-- TASK OBJECTIVE --
What the answer must contain is every line of the records, exactly, with no pictures.

::: RECORD SET

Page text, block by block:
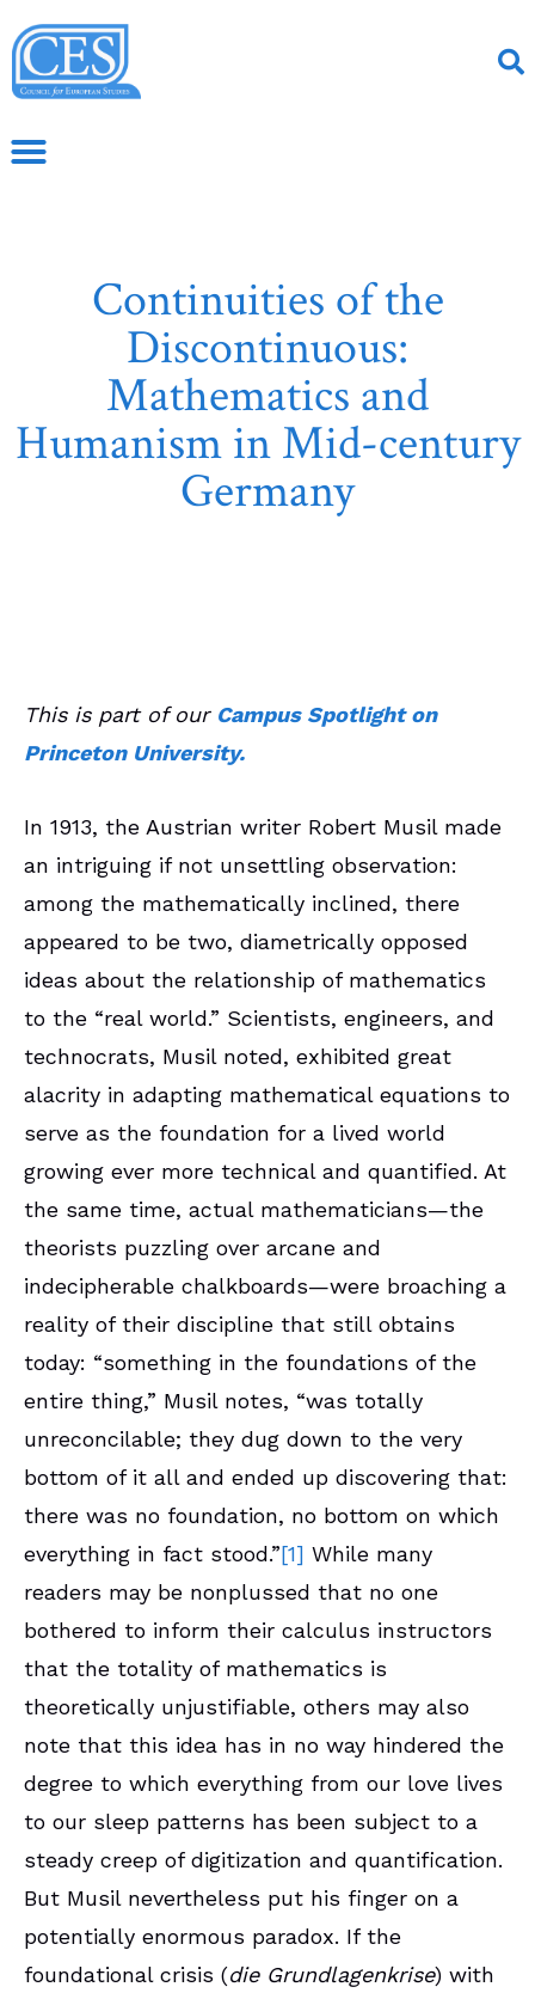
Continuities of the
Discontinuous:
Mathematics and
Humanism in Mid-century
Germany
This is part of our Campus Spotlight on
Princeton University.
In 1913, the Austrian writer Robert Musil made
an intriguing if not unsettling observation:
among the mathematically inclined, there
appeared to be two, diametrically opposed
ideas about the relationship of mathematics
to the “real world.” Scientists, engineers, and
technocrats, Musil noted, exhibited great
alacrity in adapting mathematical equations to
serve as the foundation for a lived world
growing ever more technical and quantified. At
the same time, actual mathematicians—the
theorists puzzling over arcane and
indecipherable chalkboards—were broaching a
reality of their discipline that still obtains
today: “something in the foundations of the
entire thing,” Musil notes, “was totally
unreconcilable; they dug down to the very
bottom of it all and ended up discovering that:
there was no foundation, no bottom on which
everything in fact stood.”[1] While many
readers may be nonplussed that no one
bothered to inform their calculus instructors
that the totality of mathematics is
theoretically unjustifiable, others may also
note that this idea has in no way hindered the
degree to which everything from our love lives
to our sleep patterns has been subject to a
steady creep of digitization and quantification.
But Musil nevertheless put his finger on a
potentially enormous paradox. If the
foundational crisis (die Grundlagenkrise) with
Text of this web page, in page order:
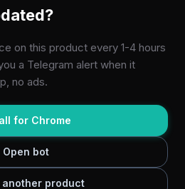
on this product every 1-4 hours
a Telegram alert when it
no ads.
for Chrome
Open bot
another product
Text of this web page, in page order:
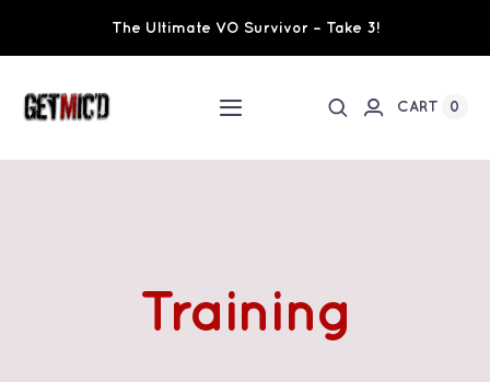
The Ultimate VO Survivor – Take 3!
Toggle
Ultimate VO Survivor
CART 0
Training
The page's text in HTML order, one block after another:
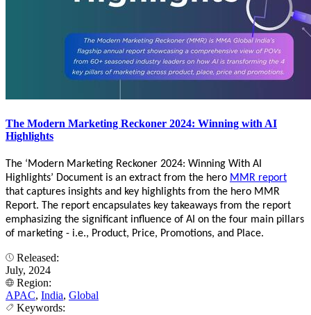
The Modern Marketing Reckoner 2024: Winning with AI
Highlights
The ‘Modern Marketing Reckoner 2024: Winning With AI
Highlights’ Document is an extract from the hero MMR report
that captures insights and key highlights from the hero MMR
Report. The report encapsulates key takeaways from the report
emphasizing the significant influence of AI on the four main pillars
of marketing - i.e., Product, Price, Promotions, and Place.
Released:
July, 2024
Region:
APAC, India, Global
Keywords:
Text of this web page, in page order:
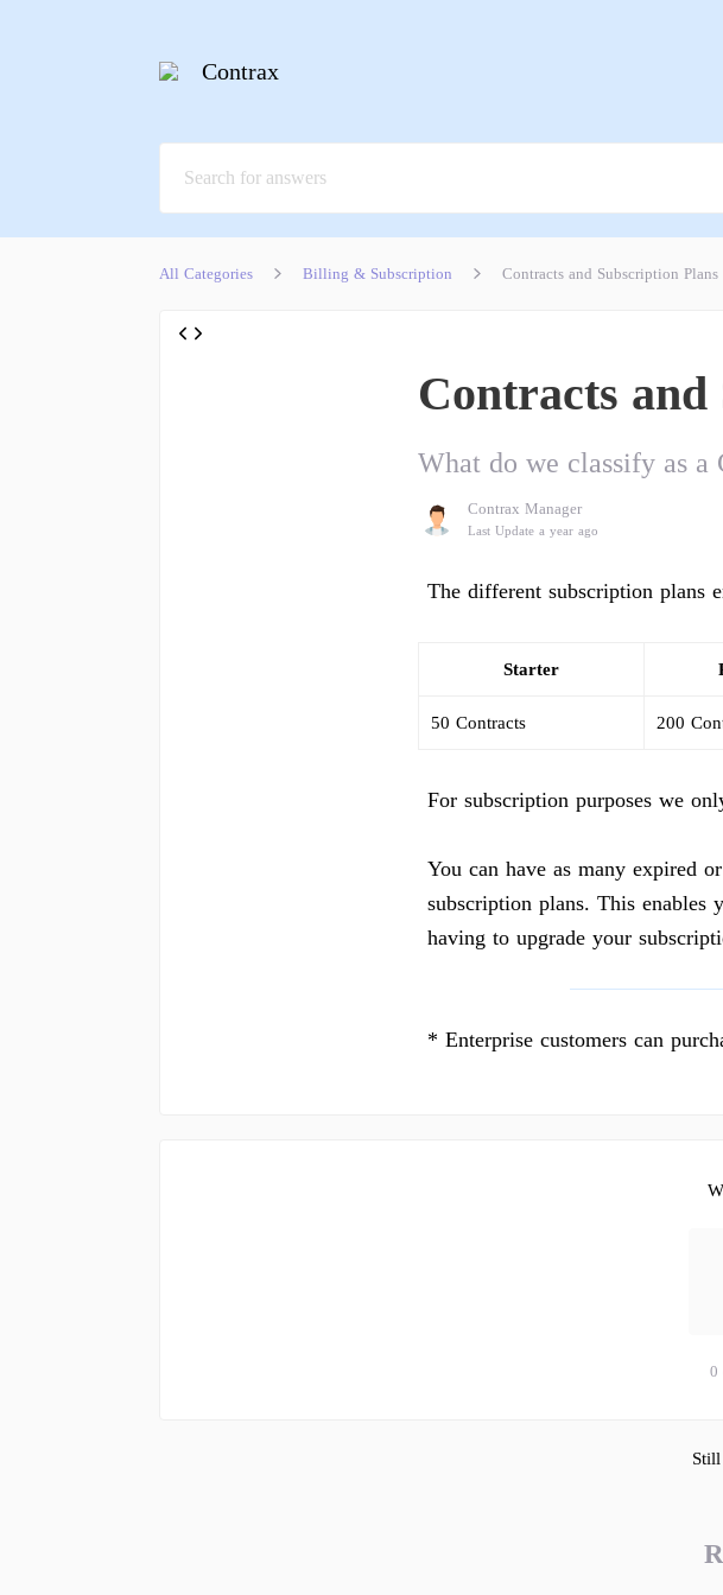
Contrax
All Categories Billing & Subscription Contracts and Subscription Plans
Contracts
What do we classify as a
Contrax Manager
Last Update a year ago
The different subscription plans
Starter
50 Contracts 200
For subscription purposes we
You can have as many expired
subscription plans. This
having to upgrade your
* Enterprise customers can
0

::::::

-- ANSWER AREA --
Page text, block by block:
Continuities of the
Discontinuous:
Mathematics and
Humanism in Mid-century
Germany
This is part of our Campus Spotlight on
Princeton University.
In 1913, the Austrian writer Robert Musil made
an intriguing if not unsettling observation:
among the mathematically inclined, there
appeared to be two, diametrically opposed
ideas about the relationship of mathematics
to the “real world.” Scientists, engineers, and
technocrats, Musil noted, exhibited great
alacrity in adapting mathematical equations to
serve as the foundation for a lived world
growing ever more technical and quantified. At
the same time, actual mathematicians—the
theorists puzzling over arcane and
indecipherable chalkboards—were broaching a
reality of their discipline that still obtains
today: “something in the foundations of the
entire thing,” Musil notes, “was totally
unreconcilable; they dug down to the very
bottom of it all and ended up discovering that:
there was no foundation, no bottom on which
everything in fact stood.”[1] While many
readers may be nonplussed that no one
bothered to inform their calculus instructors
that the totality of mathematics is
theoretically unjustifiable, others may also
note that this idea has in no way hindered the
degree to which everything from our love lives
to our sleep patterns has been subject to a
steady creep of digitization and quantification.
But Musil nevertheless put his finger on a
potentially enormous paradox. If the
foundational crisis (die Grundlagenkrise) with
Text of this web page, in page order:
on this product every 1-4 hours
a Telegram alert when it
no ads.
for Chrome
Open bot
another product
Text of this web page, in page order:
The Ultimate VO Survivor – Take 3!
Toggle
Ultimate VO Survivor
CART 0
Training
The page's text in HTML order, one block after another:
The Modern Marketing Reckoner 2024: Winning with AI
Highlights
The ‘Modern Marketing Reckoner 2024: Winning With AI
Highlights’ Document is an extract from the hero MMR report
that captures insights and key highlights from the hero MMR
Report. The report encapsulates key takeaways from the report
emphasizing the significant influence of AI on the four main pillars
of marketing - i.e., Product, Price, Promotions, and Place.
Released:
July, 2024
Region:
APAC, India, Global
Keywords:
Text of this web page, in page order:
Contrax
All Categories Billing & Subscription Contracts and Subscription Plans
Contracts
What do we classify as a
Contrax Manager
Last Update a year ago
The different subscription plans
Starter
50 Contracts 200
For subscription purposes we
You can have as many expired
subscription plans. This
having to upgrade your
* Enterprise customers can
0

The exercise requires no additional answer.